No rhyme or reason to Amy Adams being on the top. She just happens to have the initials AA, and so she ended up here. Although, out of the many Ben Stiller films, Night At The Museum was one of my favorites. This is Amy on the set of Night At The Museum 2.
With the exception of her name, the Anna Faris of today is nothing like the Anna Faris of ten years ago.
Adrian Grenier gets us started on what for some reason has kind of turned into a bare chest edition of the photos.
I understand Balthazar Getty and Sienna Miller were caught in mid embrace, but it does look like Balthazar is checking his watch to make sure he doesn't move into the next hour and cost himself an extra $500. Yes, Balthazar is an ass for doing this to his wife, but Sienna jokes are just so much easier because she has been caught doing the same thing repeatedly. Balthazar on the other hand is just a blind item or four.
Billy Bob Thornton - New York
Ben Affleck is just the like rest of us. And when I say us, I mean guys. And when I say guys, I mean guys who balk at the idea of taking a shower or combing what is left of our hair simply because we may have to go out in public. Sure, we wore these clothes the past few days, but hey, it isn't like we are going to someplace where we are going to be in a confined area. Sure, the jacket might be ten years old, but hey, who is going to notice. Of course unlike the rest of us, Ben gets his photo sent all over the world. Almost makes you want to shower. Almost.
Would this be an inopportune time to play Who Would You Rather Do?
"Drink Vitamin Water and you too can look like Corey Feldman in Lost Boys."
Playing catch with the kids on the playground? Priceless. Forgetting that baseballs break car windows? $463.28
I don't need to attend the Bacardi Mojito Masterclass. Lets face it. After about the 8th mojito, you are just chugging the rum from the bottle and chewing the mint leaves in your mouth because you are hungry as hell and forgot to go to the grocery store earlier.
Brett Lee demonstrates the latest in bar technology which takes away the guessing of whether some guy is managing to conceal 50 pounds of fat under his Spanxx.
Now, this could just be me, but are Katharine McPhee's breasts actually touching her waistline?
See, I learn something new everyday.
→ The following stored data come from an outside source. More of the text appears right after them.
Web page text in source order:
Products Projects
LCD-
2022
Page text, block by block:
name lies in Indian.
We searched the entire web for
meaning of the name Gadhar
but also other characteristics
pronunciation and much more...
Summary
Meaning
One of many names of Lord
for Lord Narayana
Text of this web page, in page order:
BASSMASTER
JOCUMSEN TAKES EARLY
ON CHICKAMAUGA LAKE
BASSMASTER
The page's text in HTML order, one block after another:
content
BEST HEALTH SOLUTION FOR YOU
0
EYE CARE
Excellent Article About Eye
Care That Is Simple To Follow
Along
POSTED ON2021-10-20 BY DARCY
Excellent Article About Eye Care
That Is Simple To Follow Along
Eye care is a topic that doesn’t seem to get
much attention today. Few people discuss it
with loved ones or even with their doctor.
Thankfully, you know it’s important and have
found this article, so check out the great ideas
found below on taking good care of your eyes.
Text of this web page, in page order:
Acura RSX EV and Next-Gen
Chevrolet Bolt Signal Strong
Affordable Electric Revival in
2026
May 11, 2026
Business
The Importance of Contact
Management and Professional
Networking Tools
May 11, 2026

Apparently in Germany when there is a photocall for a new television show, the actors and actresses, show the press what they want for Christmas. I know, I know, but it is tougher than you think to come up with a joke when someone is doing this. It would have been so much easier if some guy had been stuffing socks down his pants as well.
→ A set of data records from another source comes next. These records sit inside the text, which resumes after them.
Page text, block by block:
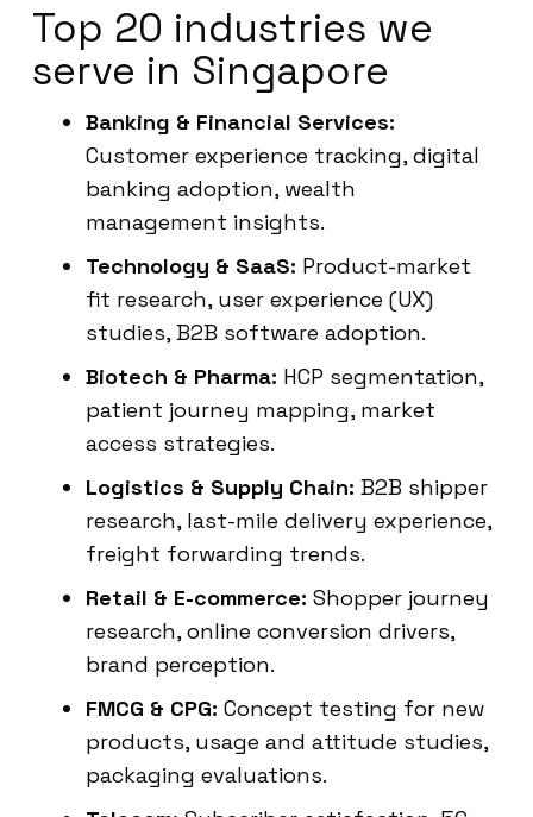
Top 20 industries we
serve in Singapore
Banking & Financial Services:
Customer experience tracking, digital
banking adoption, wealth
management insights.
Technology & SaaS: Product-market
fit research, user experience (UX)
studies, B2B software adoption.
Biotech & Pharma: HCP segmentation,
patient journey mapping, market
access strategies.
Logistics & Supply Chain: B2B shipper
research, last-mile delivery experience,
freight forwarding trends.
Retail & E-commerce: Shopper journey
research, online conversion drivers,
brand perception.
FMCG & CPG: Concept testing for new
products, usage and attitude studies,
packaging evaluations.
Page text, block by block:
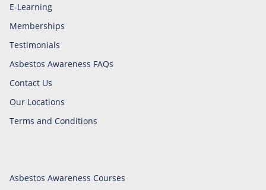
E-Learning
Memberships
Testimonials
Asbestos Awareness FAQs
Contact Us
Our Locations
Terms and Conditions
Asbestos Awareness Courses
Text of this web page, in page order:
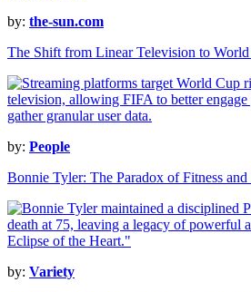
by: the-sun.com
The Shift from Linear Television to
by: People
Bonnie Tyler: The Paradox of Fitness
by: Variety
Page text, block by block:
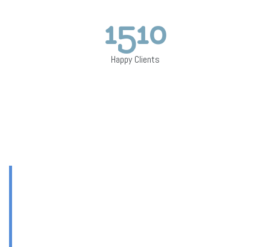
Happy Clients
1510
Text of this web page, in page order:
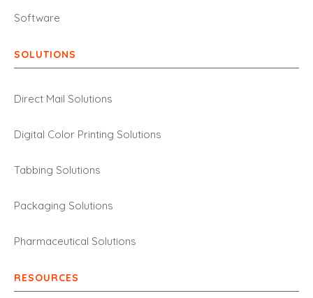
Software
SOLUTIONS
Direct Mail Solutions
Digital Color Printing Solutions
Tabbing Solutions
Packaging Solutions
Pharmaceutical Solutions
RESOURCES
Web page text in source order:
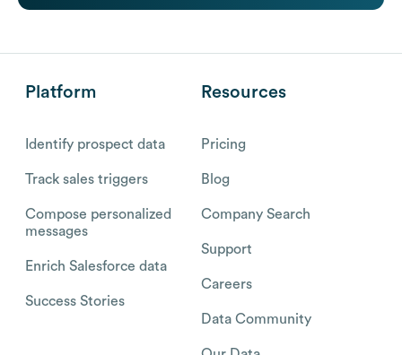
Platform
Identify prospect data
Track sales triggers
Compose personalized
messages
Enrich Salesforce data
Success Stories
Resources
Pricing
Blog
Company Search
Support
Careers
Data Community
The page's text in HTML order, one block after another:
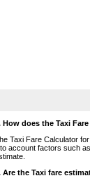
How does the Taxi
Taxi Fare Calculator
account factors such
Are the Taxi fare
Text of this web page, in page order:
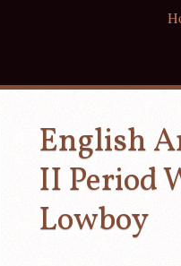
English
II Period
Lowboy

Normally I would think this was weird as crap, but this is Helena Bonham Carter. That ship sailed a long time ago.
Judging from the rest of the photos in this set, I'm guessing Fernando Verdasco plays tennis for a living, but if you told me he was a violinist, I would believe you because honestly I have no idea, and am too lazy to check.
Either this Rhys Ifans thing with Kimberly Stewart is just a friends thing or his peen is huge because I don't know how he could get away with wearing this to what seems like a fairly nice place for dinner with a girlfriend.
So, according to the Daily Mail, this tattoo is brand new. You will notice it says Nicole. Umm, wouldn't you want one of your daughter. Marriages are curious beasts, but your child is forever.
Sometimes when you catch Monet Mazur just right it is like looking at Madonna from 20 years ago.
Lily Allen winning friends and influencing people. Tough to get a lot behind a punch when you are wearing heels, drunk off your ass, smoking a cigarette and surrounded by paps.
"Look, don't you know who I have f**ked? I want a discount."